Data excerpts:
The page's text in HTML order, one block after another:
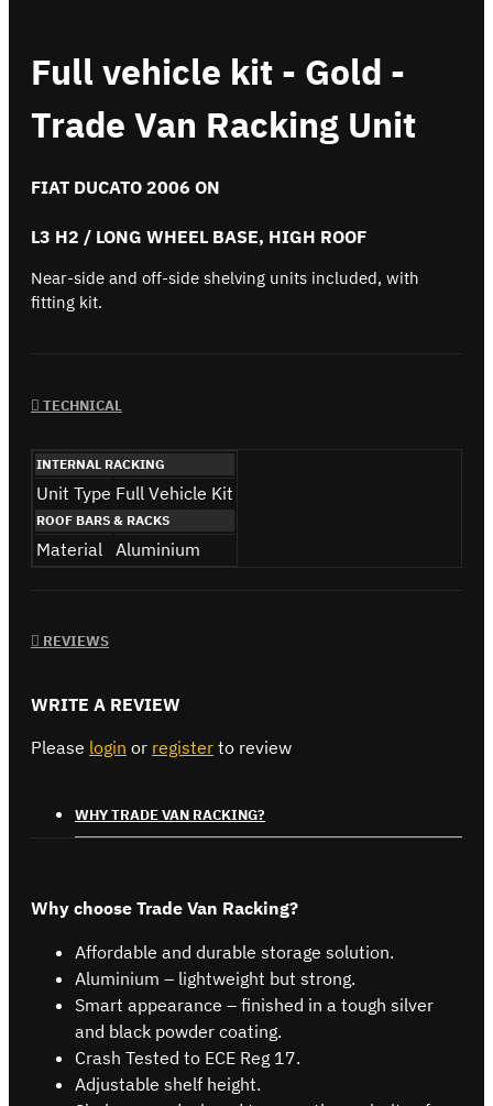
Full vehicle kit - Gold -
Trade Van Racking Unit
FIAT DUCATO 2006 ON
L3 H2 / LONG WHEEL BASE, HIGH ROOF
Near-side and off-side shelving units included, with
fitting kit.
TECHNICAL
INTERNAL RACKING
Unit Type Full Vehicle Kit
ROOF BARS & RACKS
Material Aluminium
REVIEWS
WRITE A REVIEW
Please login or register to review
WHY TRADE VAN RACKING?
Why choose Trade Van Racking?
Affordable and durable storage solution.
Aluminium – lightweight but strong.
Smart appearance – finished in a tough silver
and black powder coating.
Crash Tested to ECE Reg 17.
Adjustable shelf height.
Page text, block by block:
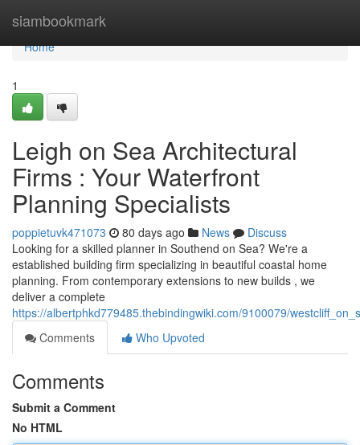
siambookmark
Home
Home
1
Leigh on Sea Architectural
Firms : Your Waterfront
Planning Specialists
poppietuvk471073 80 days ago News
Discuss
Looking for a skilled planner in Southend on Sea? We're a
established building firm specializing in beautiful coastal home
planning. From contemporary extensions to new builds , we
deliver a complete
https://albertphkd779485.thebindingwiki.com/9100079/
Comments
Who Upvoted
Comments
Submit a Comment
No HTML
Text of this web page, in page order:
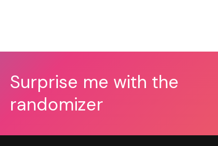
Surprise me with the
randomizer
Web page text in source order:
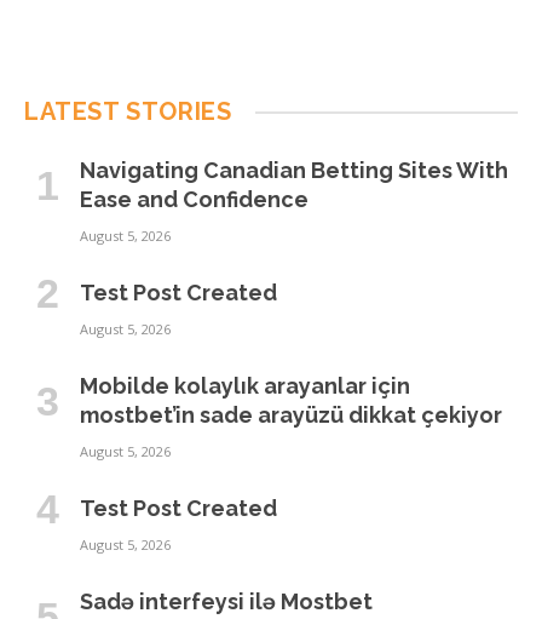
LATEST STORIES
Navigating Canadian Betting Sites With
Ease and Confidence
August 5, 2026
Test Post Created
August 5, 2026
Mobilde kolaylık arayanlar için
mostbet’in sade arayüzü dikkat çekiyor
August 5, 2026
Test Post Created
August 5, 2026
Sadə interfeysi ilə Mostbet
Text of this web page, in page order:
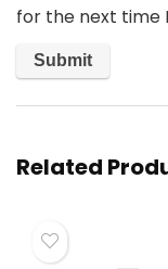
for the next time
Related
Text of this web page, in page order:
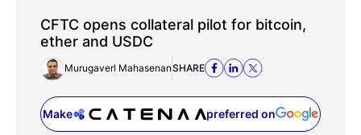
CFTC opens collateral pilot for bitcoin,
ether and USDC
Murugaverl MahasenanSHARE
Make preferred on
(opens in a new tab)
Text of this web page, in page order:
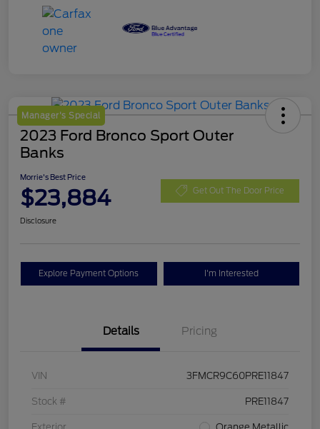
Manager's Special
2023 Ford Bronco Sport Outer
Banks
Morrie's Best Price
$23,884 Get Out The Door Price
Disclosure
Explore Payment Options I'm Interested
Details Pricing
VIN 3FMCR9C60PRE11847
Stock # PRE11847
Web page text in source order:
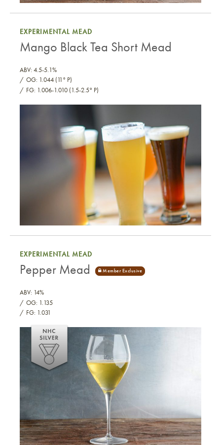
EXPERIMENTAL MEAD
Mango Black Tea Short Mead
ABV: 4.5-5.1%
OG: 1.044 (11° P)
FG: 1.006-1.010 (1.5-2.5° P)
EXPERIMENTAL MEAD
Pepper Mead
ABV: 14%
OG: 1.135
FG: 1.031
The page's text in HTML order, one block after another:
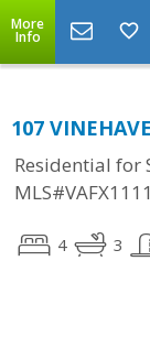
More
Info
107
Residential for
4 3
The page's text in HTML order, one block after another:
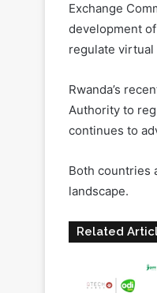
The
Exchange
regulate
Rwanda’s
continues to
Both countries
landscape.
Related
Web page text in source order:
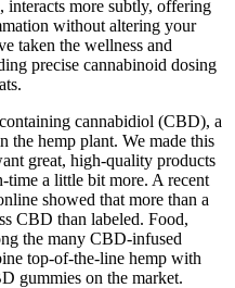
interacts more subtly, offering
without altering your
taken the wellness and
precise cannabinoid dosing
cannabidiol (CBD), a
the hemp plant. We made this
great, high-quality products
time a little bit more. A recent
showed that more than a
CBD than labeled. Food,
the many CBD-infused
top-of-the-line hemp with
gummies on the market.
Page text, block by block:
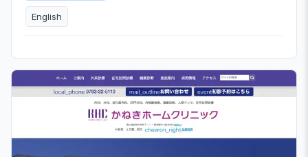
English
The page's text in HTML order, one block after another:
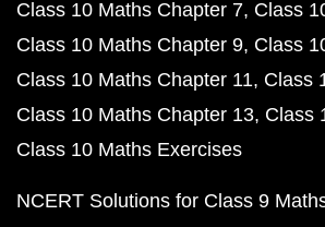
Class 10 Maths Chapter 7 Class
Class 10 Maths Chapter 9 Class
Class 10 Maths Chapter 11 Class
Class 10 Maths Chapter 13 Class
Class 10 Maths Exercises
NCERT Solutions for Class 9
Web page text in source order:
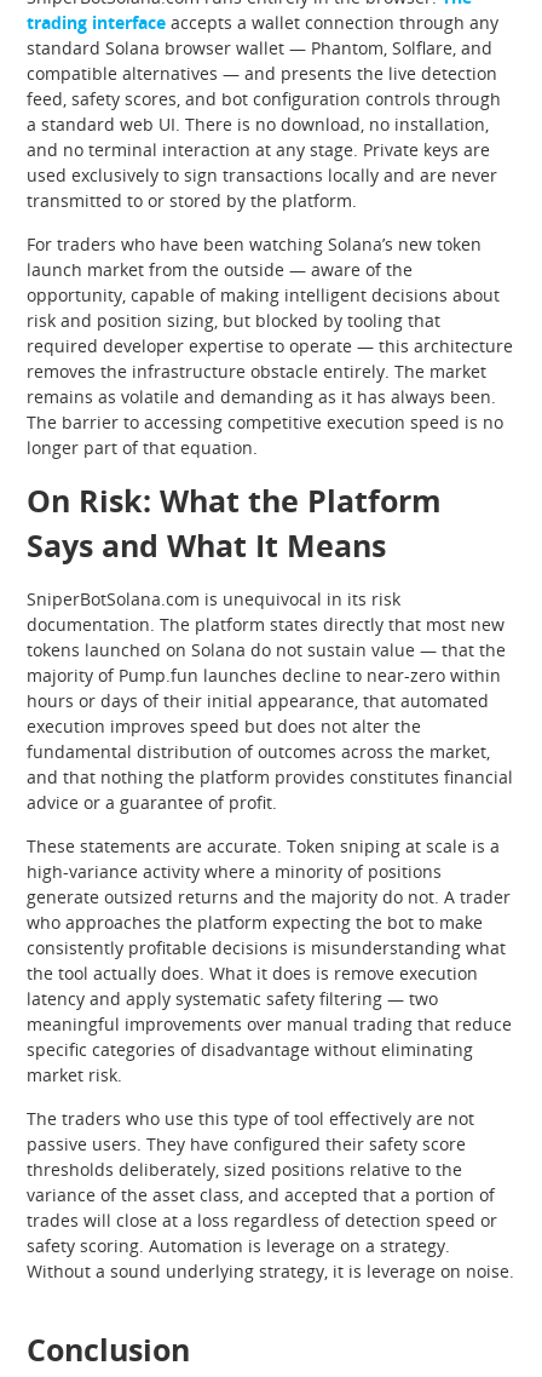
trading interface accepts a wallet connection through any
standard Solana browser wallet — Phantom, Solflare, and
compatible alternatives — and presents the live detection
feed, safety scores, and bot configuration controls through
a standard web UI. There is no download, no installation,
and no terminal interaction at any stage. Private keys are
used exclusively to sign transactions locally and are never
transmitted to or stored by the platform.
For traders who have been watching Solana’s new token
launch market from the outside — aware of the
opportunity, capable of making intelligent decisions about
risk and position sizing, but blocked by tooling that
required developer expertise to operate — this architecture
removes the infrastructure obstacle entirely. The market
remains as volatile and demanding as it has always been.
The barrier to accessing competitive execution speed is no
longer part of that equation.
On Risk: What the Platform
Says and What It Means
SniperBotSolana.com is unequivocal in its risk
documentation. The platform states directly that most new
tokens launched on Solana do not sustain value — that the
majority of Pump.fun launches decline to near-zero within
hours or days of their initial appearance, that automated
execution improves speed but does not alter the
fundamental distribution of outcomes across the market,
and that nothing the platform provides constitutes financial
advice or a guarantee of profit.
These statements are accurate. Token sniping at scale is a
high-variance activity where a minority of positions
generate outsized returns and the majority do not. A trader
who approaches the platform expecting the bot to make
consistently profitable decisions is misunderstanding what
the tool actually does. What it does is remove execution
latency and apply systematic safety filtering — two
meaningful improvements over manual trading that reduce
specific categories of disadvantage without eliminating
market risk.
The traders who use this type of tool effectively are not
passive users. They have configured their safety score
thresholds deliberately, sized positions relative to the
variance of the asset class, and accepted that a portion of
trades will close at a loss regardless of detection speed or
safety scoring. Automation is leverage on a strategy.
Without a sound underlying strategy, it is leverage on noise.
Conclusion
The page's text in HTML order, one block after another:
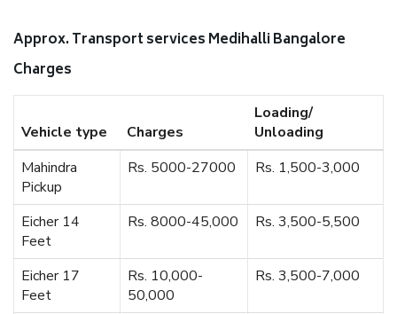
Approx. Transport services Medihalli Bangalore
Charges
Vehicle type Charges
Loading/
Unloading
Mahindra
Pickup
Rs. 5000-27000 Rs. 1,500-3,000
Eicher 14
Feet
Rs. 8000-45,000 Rs. 3,500-5,500
Eicher 17
Feet
Rs. 10,000-
50,000
Rs. 3,500-7,000
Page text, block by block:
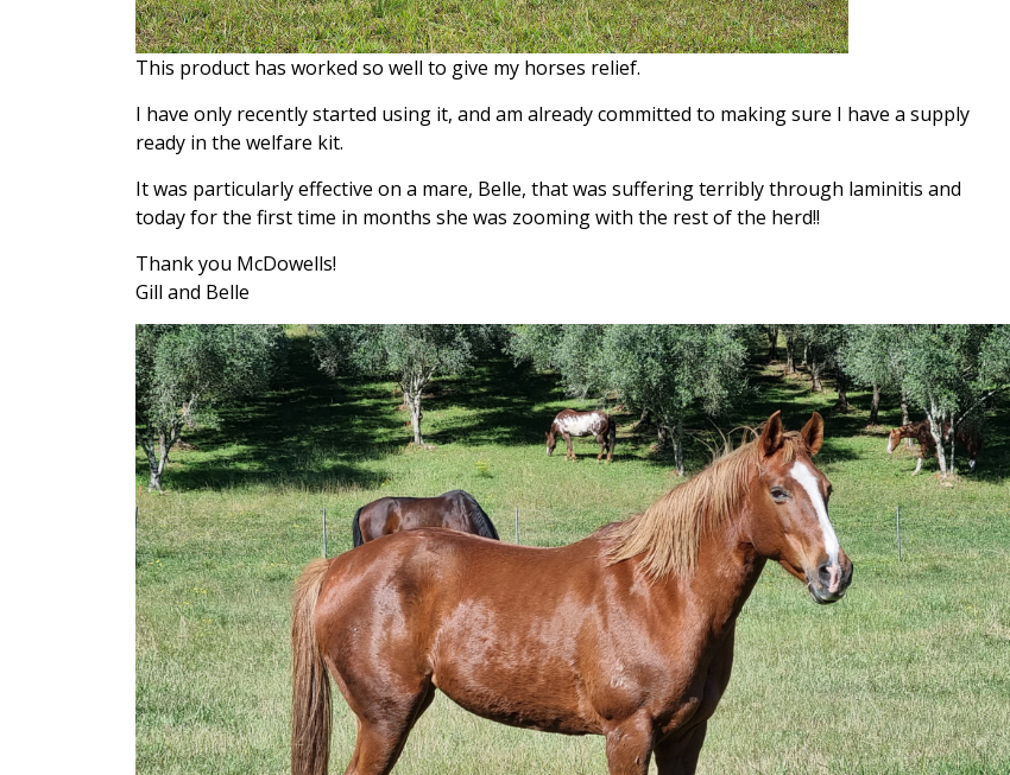
This product has worked so well to give my horses relief.
I have only recently started using it, and am already committed to making sure I have a supply
ready in the welfare kit.
It was particularly effective on a mare, Belle, that was suffering terribly through laminitis and
today for the first time in months she was zooming with the rest of the herd!!
Thank you McDowells!
Gill and Belle
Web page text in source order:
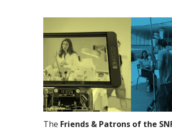
The Friends & Patrons of the
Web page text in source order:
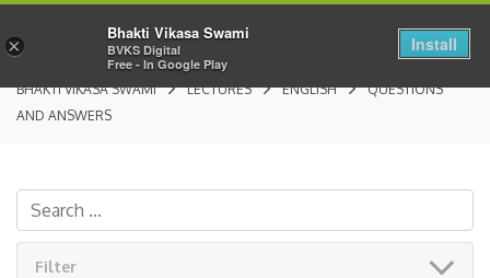
BHAKTI VIKASA SWAMI LECTURES ENGLISH
QUESTIONS
AND ANSWERS
Filter
×
Bhakti Vikasa Swami
BVKS Digital
Free - In Google Play
Install
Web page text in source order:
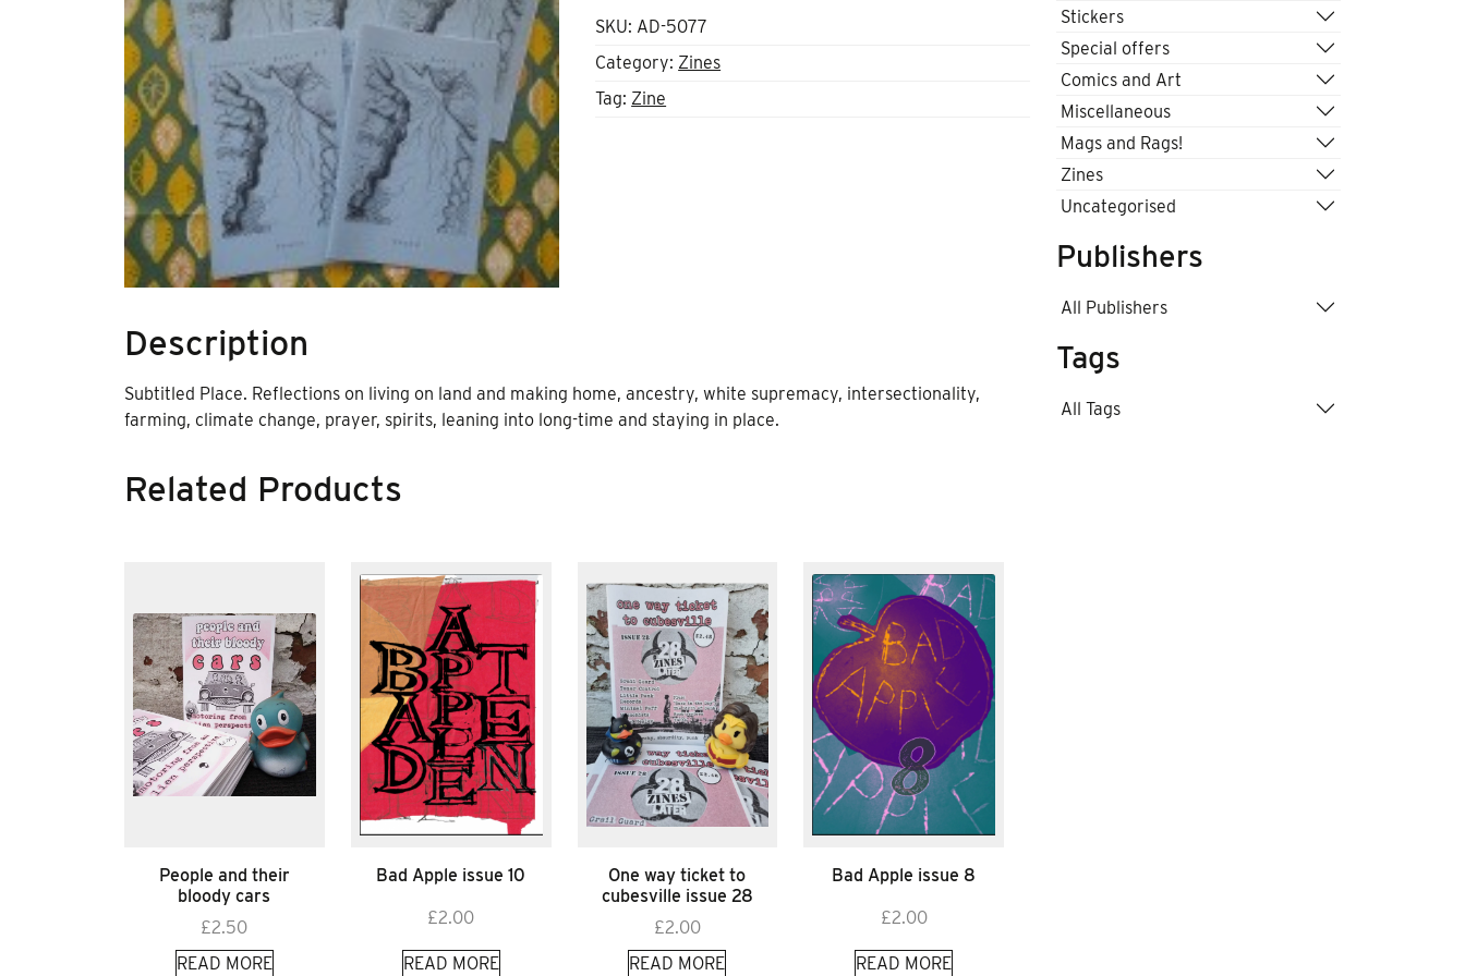
SKU: AD-5077
Category: Zines
Tag: Zine
Description
Subtitled Place. Reflections on living on land and making home, ancestry, white supremacy, intersectionality,
farming, climate change, prayer, spirits, leaning into long-time and staying in place.
Related Products
People and their
bloody cars
£2.50
READ MORE
Bad Apple issue 10
£2.00
READ MORE
One way ticket to
cubesville issue 28
£2.00
READ MORE
Bad Apple issue 8
£2.00
READ MORE
Stickers
Special offers
Comics and Art
Miscellaneous
Mags and Rags!
Zines
Uncategorised
Publishers
All Publishers
Tags
All Tags
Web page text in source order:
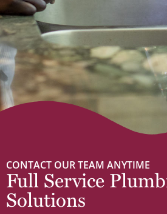
CONTACT OUR TEAM ANYTIME
Full Service
Solutions
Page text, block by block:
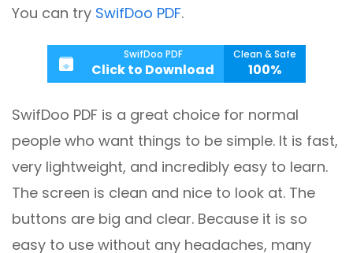
You can try SwifDoo PDF.
SwifDoo PDF
Click to Download
Clean & Safe
100%
SwifDoo PDF is a great choice for normal
people who want things to be simple. It is fast,
very lightweight, and incredibly easy to learn.
The screen is clean and nice to look at. The
buttons are big and clear. Because it is so
easy to use without any headaches, many
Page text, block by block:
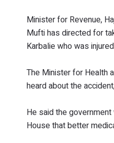
Minister for Revenue,
Mufti has directed for
Karbalie who was
The Minister for Health
heard about the
He said the
House that better
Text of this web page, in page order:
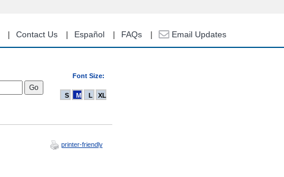
Contact Us Español FAQs Email Updates
Font Size:
S M L XL
printer-friendly

> _Work item_
The response should contain every record above exactly as written, and none of the pictures.

> _Result for this exercise_
The page's text in HTML order, one block after another:
Full vehicle kit - Gold -
Trade Van Racking Unit
FIAT DUCATO 2006 ON
L3 H2 / LONG WHEEL BASE, HIGH ROOF
Near-side and off-side shelving units included, with
fitting kit.
TECHNICAL
INTERNAL RACKING
Unit Type Full Vehicle Kit
ROOF BARS & RACKS
Material Aluminium
REVIEWS
WRITE A REVIEW
Please login or register to review
WHY TRADE VAN RACKING?
Why choose Trade Van Racking?
Affordable and durable storage solution.
Aluminium – lightweight but strong.
Smart appearance – finished in a tough silver
and black powder coating.
Crash Tested to ECE Reg 17.
Adjustable shelf height.
Page text, block by block:
siambookmark
Home
Home
1
Leigh on Sea Architectural
Firms : Your Waterfront
Planning Specialists
poppietuvk471073 80 days ago News
Discuss
Looking for a skilled planner in Southend on Sea? We're a
established building firm specializing in beautiful coastal home
planning. From contemporary extensions to new builds , we
deliver a complete
https://albertphkd779485.thebindingwiki.com/9100079/
Comments
Who Upvoted
Comments
Submit a Comment
No HTML
Text of this web page, in page order:
Surprise me with the
randomizer
Web page text in source order:
LATEST STORIES
Navigating Canadian Betting Sites With
Ease and Confidence
August 5, 2026
Test Post Created
August 5, 2026
Mobilde kolaylık arayanlar için
mostbet’in sade arayüzü dikkat çekiyor
August 5, 2026
Test Post Created
August 5, 2026
Sadə interfeysi ilə Mostbet
Text of this web page, in page order:
for the next time
Related
Text of this web page, in page order:
CFTC opens collateral pilot for bitcoin,
ether and USDC
Murugaverl MahasenanSHARE
Make preferred on
(opens in a new tab)
Text of this web page, in page order:
Manager's Special
2023 Ford Bronco Sport Outer
Banks
Morrie's Best Price
$23,884 Get Out The Door Price
Disclosure
Explore Payment Options I'm Interested
Details Pricing
VIN 3FMCR9C60PRE11847
Stock # PRE11847
Web page text in source order:
EXPERIMENTAL MEAD
Mango Black Tea Short Mead
ABV: 4.5-5.1%
OG: 1.044 (11° P)
FG: 1.006-1.010 (1.5-2.5° P)
EXPERIMENTAL MEAD
Pepper Mead
ABV: 14%
OG: 1.135
FG: 1.031
The page's text in HTML order, one block after another:
More
Info
107
Residential for
4 3
The page's text in HTML order, one block after another:
The
Exchange
regulate
Rwanda’s
continues to
Both countries
landscape.
Related
Web page text in source order:
interacts more subtly, offering
without altering your
taken the wellness and
precise cannabinoid dosing
cannabidiol (CBD), a
the hemp plant. We made this
great, high-quality products
time a little bit more. A recent
showed that more than a
CBD than labeled. Food,
the many CBD-infused
top-of-the-line hemp with
gummies on the market.
Page text, block by block:
English
The page's text in HTML order, one block after another:
Class 10 Maths Chapter 7 Class
Class 10 Maths Chapter 9 Class
Class 10 Maths Chapter 11 Class
Class 10 Maths Chapter 13 Class
Class 10 Maths Exercises
NCERT Solutions for Class 9
Web page text in source order:
trading interface accepts a wallet connection through any
standard Solana browser wallet — Phantom, Solflare, and
compatible alternatives — and presents the live detection
feed, safety scores, and bot configuration controls through
a standard web UI. There is no download, no installation,
and no terminal interaction at any stage. Private keys are
used exclusively to sign transactions locally and are never
transmitted to or stored by the platform.
For traders who have been watching Solana’s new token
launch market from the outside — aware of the
opportunity, capable of making intelligent decisions about
risk and position sizing, but blocked by tooling that
required developer expertise to operate — this architecture
removes the infrastructure obstacle entirely. The market
remains as volatile and demanding as it has always been.
The barrier to accessing competitive execution speed is no
longer part of that equation.
On Risk: What the Platform
Says and What It Means
SniperBotSolana.com is unequivocal in its risk
documentation. The platform states directly that most new
tokens launched on Solana do not sustain value — that the
majority of Pump.fun launches decline to near-zero within
hours or days of their initial appearance, that automated
execution improves speed but does not alter the
fundamental distribution of outcomes across the market,
and that nothing the platform provides constitutes financial
advice or a guarantee of profit.
These statements are accurate. Token sniping at scale is a
high-variance activity where a minority of positions
generate outsized returns and the majority do not. A trader
who approaches the platform expecting the bot to make
consistently profitable decisions is misunderstanding what
the tool actually does. What it does is remove execution
latency and apply systematic safety filtering — two
meaningful improvements over manual trading that reduce
specific categories of disadvantage without eliminating
market risk.
The traders who use this type of tool effectively are not
passive users. They have configured their safety score
thresholds deliberately, sized positions relative to the
variance of the asset class, and accepted that a portion of
trades will close at a loss regardless of detection speed or
safety scoring. Automation is leverage on a strategy.
Without a sound underlying strategy, it is leverage on noise.
Conclusion
The page's text in HTML order, one block after another:
Approx. Transport services Medihalli Bangalore
Charges
Vehicle type Charges
Loading/
Unloading
Mahindra
Pickup
Rs. 5000-27000 Rs. 1,500-3,000
Eicher 14
Feet
Rs. 8000-45,000 Rs. 3,500-5,500
Eicher 17
Feet
Rs. 10,000-
50,000
Rs. 3,500-7,000
Page text, block by block:
This product has worked so well to give my horses relief.
I have only recently started using it, and am already committed to making sure I have a supply
ready in the welfare kit.
It was particularly effective on a mare, Belle, that was suffering terribly through laminitis and
today for the first time in months she was zooming with the rest of the herd!!
Thank you McDowells!
Gill and Belle
Web page text in source order:
The Friends & Patrons of the
Web page text in source order:
BHAKTI VIKASA SWAMI LECTURES ENGLISH
QUESTIONS
AND ANSWERS
Filter
×
Bhakti Vikasa Swami
BVKS Digital
Free - In Google Play
Install
Web page text in source order:
SKU: AD-5077
Category: Zines
Tag: Zine
Description
Subtitled Place. Reflections on living on land and making home, ancestry, white supremacy, intersectionality,
farming, climate change, prayer, spirits, leaning into long-time and staying in place.
Related Products
People and their
bloody cars
£2.50
READ MORE
Bad Apple issue 10
£2.00
READ MORE
One way ticket to
cubesville issue 28
£2.00
READ MORE
Bad Apple issue 8
£2.00
READ MORE
Stickers
Special offers
Comics and Art
Miscellaneous
Mags and Rags!
Zines
Uncategorised
Publishers
All Publishers
Tags
All Tags
Web page text in source order:
CONTACT OUR TEAM ANYTIME
Full Service
Solutions
Page text, block by block:
You can try SwifDoo PDF.
SwifDoo PDF
Click to Download
Clean & Safe
100%
SwifDoo PDF is a great choice for normal
people who want things to be simple. It is fast,
very lightweight, and incredibly easy to learn.
The screen is clean and nice to look at. The
buttons are big and clear. Because it is so
easy to use without any headaches, many
Page text, block by block:
Minister for Revenue,
Mufti has directed for
Karbalie who was
The Minister for Health
heard about the
He said the
House that better
Text of this web page, in page order:
Contact Us Español FAQs Email Updates
Font Size:
S M L XL
printer-friendly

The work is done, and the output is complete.